▸ Your assignment: Once the pictures have been excluded, set down each remaining entry word for word.

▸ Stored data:
▼▼▼
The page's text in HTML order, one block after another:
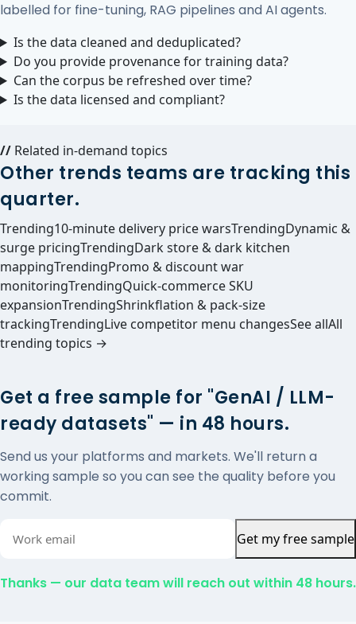
labelled for fine-tuning, RAG pipelines and AI agents.
Is the data cleaned and deduplicated?
Do you provide provenance for training data?
Can the corpus be refreshed over time?
Is the data licensed and compliant?
// Related in-demand topics
Other trends teams are tracking this
quarter.
Trending10-minute delivery price warsTrendingDynamic &
surge pricingTrendingDark store & dark kitchen
mappingTrendingPromo & discount war
monitoringTrendingQuick-commerce SKU
expansionTrendingShrinkflation & pack-size
trackingTrendingLive competitor menu changesSee allAll
trending topics →
Get a free sample for "GenAI / LLM-
ready datasets" — in 48 hours.
Send us your platforms and markets. We'll return a
working sample so you can see the quality before you
commit.
Get my free sample
Thanks — our data team will reach out within 48 hours.
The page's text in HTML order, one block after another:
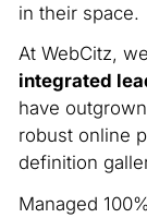
in their space.
At WebCitz,
integrated
have
robust online
definition
Managed
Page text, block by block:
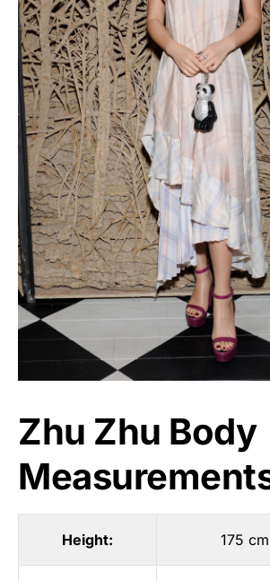
Zhu Zhu Body
Height: 175
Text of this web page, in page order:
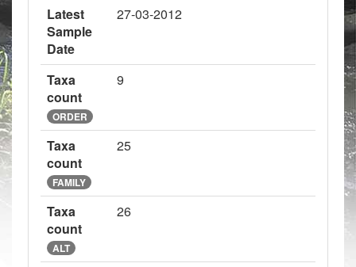
Latest
Sample
Date
27-03-2012
Taxa
count
ORDER
9
Taxa
count
FAMILY
25
Taxa
count
ALT
26
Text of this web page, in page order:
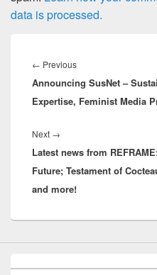
data is processed.
navigation
← PreviousPrevious
post:
Announcing SusNet –
Expertise, Feminist Media
Next →
post:
Latest news from
Future; Testament of
and more!
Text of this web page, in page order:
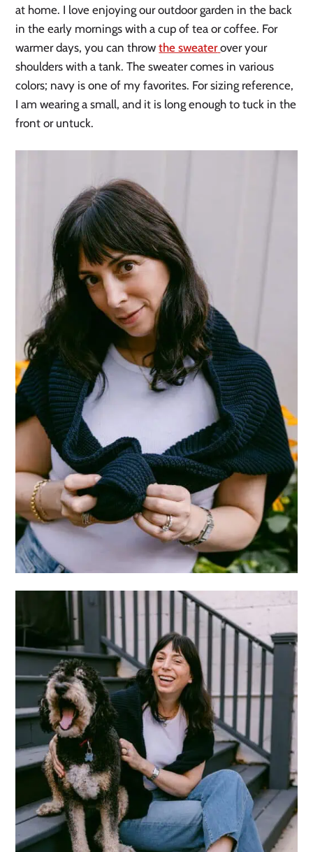
at home. I love enjoying our outdoor garden in the back
in the early mornings with a cup of tea or coffee. For
warmer days, you can throwthe sweater over your
shoulders with a tank. The sweater comes in various
colors; navy is one of my favorites. For sizing reference,
I am wearing a small, and it is long enough to tuck in the
front or untuck.
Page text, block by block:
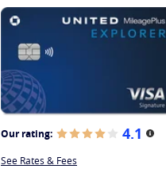
Our rating: 4.1
See Rates & Fees
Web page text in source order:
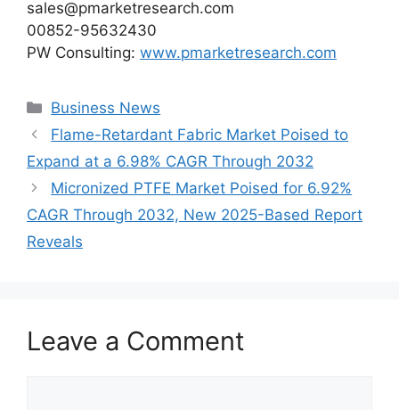
sales@pmarketresearch.com
00852-95632430
PW Consulting: www.pmarketresearch.com
Categories
Business News
Flame-Retardant Fabric Market Poised to
Expand at a 6.98% CAGR Through 2032
Micronized PTFE Market Poised for 6.92%
CAGR Through 2032, New 2025-Based Report
Reveals
Leave a Comment
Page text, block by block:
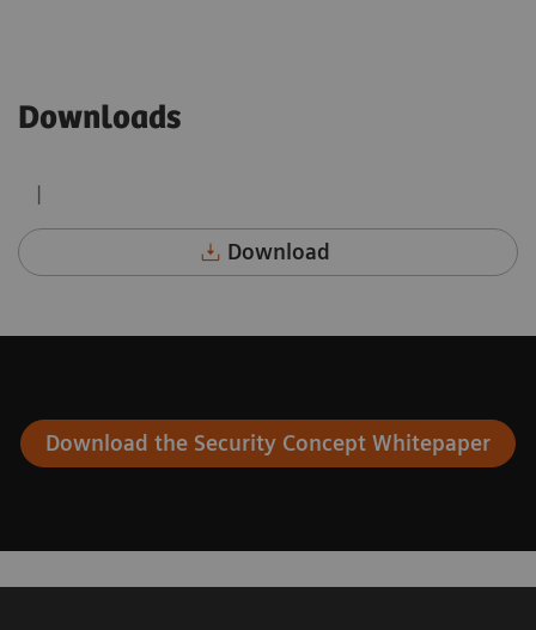
Downloads
|
Download
Download the Security Concept Whitepaper
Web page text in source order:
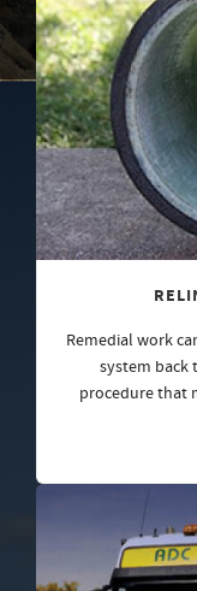
Remedial work
system back
procedure that
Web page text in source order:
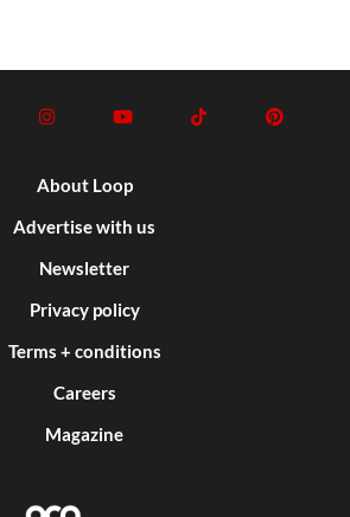
About Loop
Advertise with us
Newsletter
Privacy policy
Terms + conditions
Careers
Magazine
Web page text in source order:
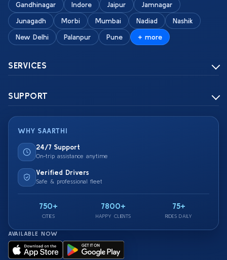
Gandhinagar
Indore Jaipur
Jamnagar
Junagadh
Morbi Mumbai Nadiad
Nashik
New Delhi
Palanpur Pune + more
SERVICES
SUPPORT
WHY SAARTHI
24/7 Support
On-trip assistance anytime
Verified Drivers
Safe & professional fleet
750+
CITIES
7800+
HAPPY CLIENTS
75+
RIDES DAILY
AVAILABLE NOW
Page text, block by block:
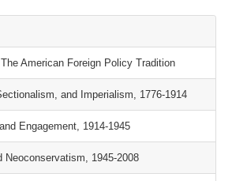
American Foreign Policy Tradition
and Imperialism, 1776-1914
Engagement, 1914-1945
Neoconservatism, 1945-2008
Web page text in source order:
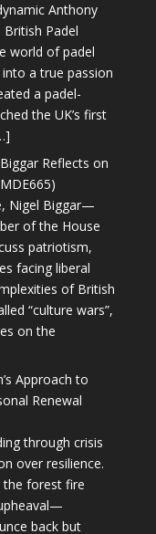
Anthony
Padel
world of padel
a true passion
a padel-
the UK’s first
Reflects on
Nigel Biggar—
of the House
patriotism,
facing liberal
of British
“culture wars”,
on the
Approach to
Renewal
through crisis
over resilience.
the forest fire
back but
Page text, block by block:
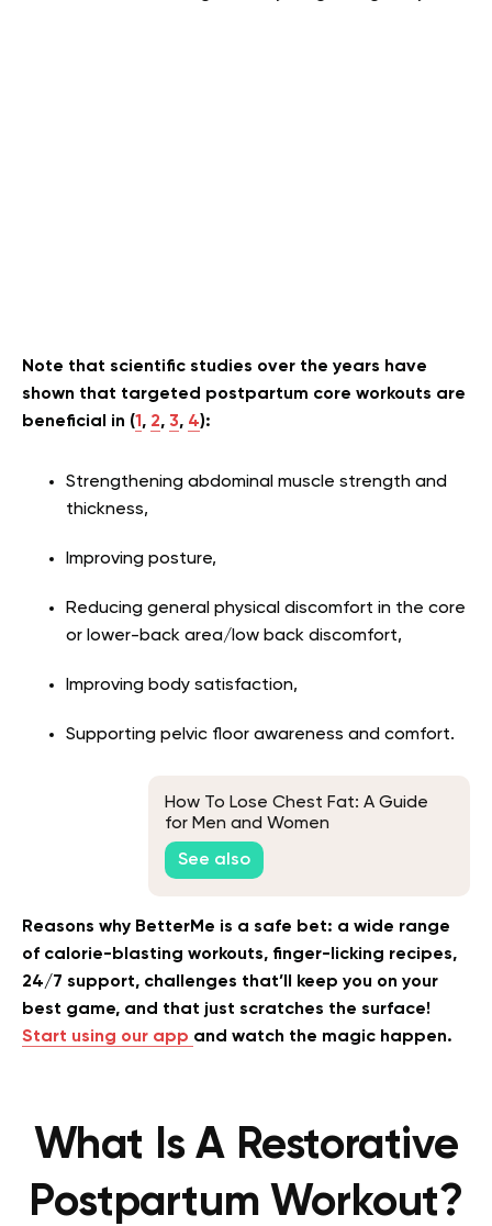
▲▲▲
▸ Result of this task:
The page's text in HTML order, one block after another:
labelled for fine-tuning, RAG pipelines and AI agents.
Is the data cleaned and deduplicated?
Do you provide provenance for training data?
Can the corpus be refreshed over time?
Is the data licensed and compliant?
// Related in-demand topics
Other trends teams are tracking this
quarter.
Trending10-minute delivery price warsTrendingDynamic &
surge pricingTrendingDark store & dark kitchen
mappingTrendingPromo & discount war
monitoringTrendingQuick-commerce SKU
expansionTrendingShrinkflation & pack-size
trackingTrendingLive competitor menu changesSee allAll
trending topics →
Get a free sample for "GenAI / LLM-
ready datasets" — in 48 hours.
Send us your platforms and markets. We'll return a
working sample so you can see the quality before you
commit.
Get my free sample
Thanks — our data team will reach out within 48 hours.
The page's text in HTML order, one block after another:
in their space.
At WebCitz,
integrated
have
robust online
definition
Managed
Page text, block by block:
Zhu Zhu Body
Height: 175
Text of this web page, in page order:
Latest
Sample
Date
27-03-2012
Taxa
count
ORDER
9
Taxa
count
FAMILY
25
Taxa
count
ALT
26
Text of this web page, in page order:
data is processed.
navigation
← PreviousPrevious
post:
Announcing SusNet –
Expertise, Feminist Media
Next →
post:
Latest news from
Future; Testament of
and more!
Text of this web page, in page order:
at home. I love enjoying our outdoor garden in the back
in the early mornings with a cup of tea or coffee. For
warmer days, you can throwthe sweater over your
shoulders with a tank. The sweater comes in various
colors; navy is one of my favorites. For sizing reference,
I am wearing a small, and it is long enough to tuck in the
front or untuck.
Page text, block by block:
Our rating: 4.1
See Rates & Fees
Web page text in source order:
sales@pmarketresearch.com
00852-95632430
PW Consulting: www.pmarketresearch.com
Categories
Business News
Flame-Retardant Fabric Market Poised to
Expand at a 6.98% CAGR Through 2032
Micronized PTFE Market Poised for 6.92%
CAGR Through 2032, New 2025-Based Report
Reveals
Leave a Comment
Page text, block by block:
Downloads
|
Download
Download the Security Concept Whitepaper
Web page text in source order:
Remedial work
system back
procedure that
Web page text in source order:
About Loop
Advertise with us
Newsletter
Privacy policy
Terms + conditions
Careers
Magazine
Web page text in source order:
Gandhinagar
Indore Jaipur
Jamnagar
Junagadh
Morbi Mumbai Nadiad
Nashik
New Delhi
Palanpur Pune + more
SERVICES
SUPPORT
WHY SAARTHI
24/7 Support
On-trip assistance anytime
Verified Drivers
Safe & professional fleet
750+
CITIES
7800+
HAPPY CLIENTS
75+
RIDES DAILY
AVAILABLE NOW
Page text, block by block:
American Foreign Policy Tradition
and Imperialism, 1776-1914
Engagement, 1914-1945
Neoconservatism, 1945-2008
Web page text in source order:
Anthony
Padel
world of padel
a true passion
a padel-
the UK’s first
Reflects on
Nigel Biggar—
of the House
patriotism,
facing liberal
of British
“culture wars”,
on the
Approach to
Renewal
through crisis
over resilience.
the forest fire
back but
Page text, block by block:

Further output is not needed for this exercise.